WASHINGTON, D.C.— Today, Senator Tom Harkin (D-IA), Chairman of the Senate Health, Education, Labor, and Pensions (HELP) Committee, delivered the following statement at the HELP Committee hearing on two Equal Employment Opportunity Commission (EEOC) nominees. The EEOC nominees include P. David Lopez, nominated to serve as General Counsel, and Charlotte Burrows, nominated to serve as a Member of the EEOC.
Harkin praised the nominees, urging swift approval and emphasizing the important role the EEOC plays in promoting equality of opportunity in the workplace and enforcing federal laws prohibiting employment discrimination.
*Chairman Harkin’s Statement As Prepared for Delivery.*
“Throughout my career I have been guided by the vision of an America that is compassionate, just, and inclusive — a society where the government provides a ladder – or sometimes a ramp – that will give all people equal access to the American dream. But that ladder cannot function properly if there are barriers of discrimination that unfairly limit opportunities for some Americans to fully participate in the social, political, and economic life of this nation.

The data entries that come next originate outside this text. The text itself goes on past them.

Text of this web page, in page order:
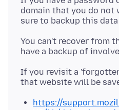
domain that you do not
You can't recover from
If you revisit a
https://
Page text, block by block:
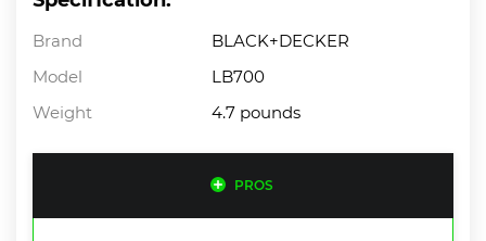
Brand
BLACK+DECKER
Model
LB700
Weight
4.7 pounds
PROS
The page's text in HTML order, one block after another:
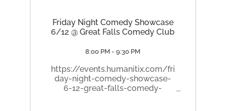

“Over the last 45 years, we have made great strides towards eliminating discrimination in the workplace. The Civil Rights Act of 1964 prohibited discrimination on the basis of race, sex, national origin and religion. The Age Discrimination in Employment Act, in 1967, prohibited discrimination on the basis of age. The Americans with Disabilities Act, in 1990, and the ADA Amendments Act, in 2008, prohibited discrimination on the basis of disability.
“These important guarantees, however, are only as strong as the agency charged with enforcing them, the EEOC. The EEOC’s mission is simple – to promote equality of opportunity in the workplace and enforce federal laws prohibiting employment discrimination.
“While much progress has been made in recent decades, discrimination in the workplace continues to be all too common. Too many employment decisions are based on insidious stereotypes and prejudices rather than an employee’s talent, ability, and qualifications. Too many hardworking Americans face the harsh reality of getting a pink slip or not being hired at all because of race, sex, national origin, religion, age, disability or some other irrelevant factor.
“The problem is especially pronounced for individuals with disabilities. Less than 30 percent of working-age Americans with disabilities participate in the workforce, and households with an adult member with a disability earn 38.4 percent less than households without an adult member with a disability. These facts make it clear that people with disabilities are still encountering roadblocks, and that the ADA’s goal of economic self-sufficiency has not yet been achieved.
“While I am optimistic that our amendments to the Rehabilitation Act – contained within the Workforce Innovation and Opportunity Act of 2014 – will help us make us make progress in the future, the EEOC will always have an important role to play in combating discrimination and supporting employment opportunities, both for individuals with disabilities and all Americans
“Unfortunately, today’s EEOC faces enormous challenges. The agency has a substantial backlog of almost 71,000 cases. And it takes an average of 267 days to process a discrimination claim. All too often justice delayed is justice denied.
“American workers deserve better, especially in these times of economic turmoil, when discrimination often increases and workers who are victims of discrimination face even greater challenges. Now more than ever, we need strong leadership at the EEOC. The nominees are both extremely well-qualified and have a commitment to public service. They possess the extraordinary skills and experience that will help them advance the EEOC’s mission and ensure proper enforcement of some of our most important laws.
“I look forward to working with Senator Alexander to move these nominees quickly so they can get to work ensuring fairness and equal opportunity for every American worker.”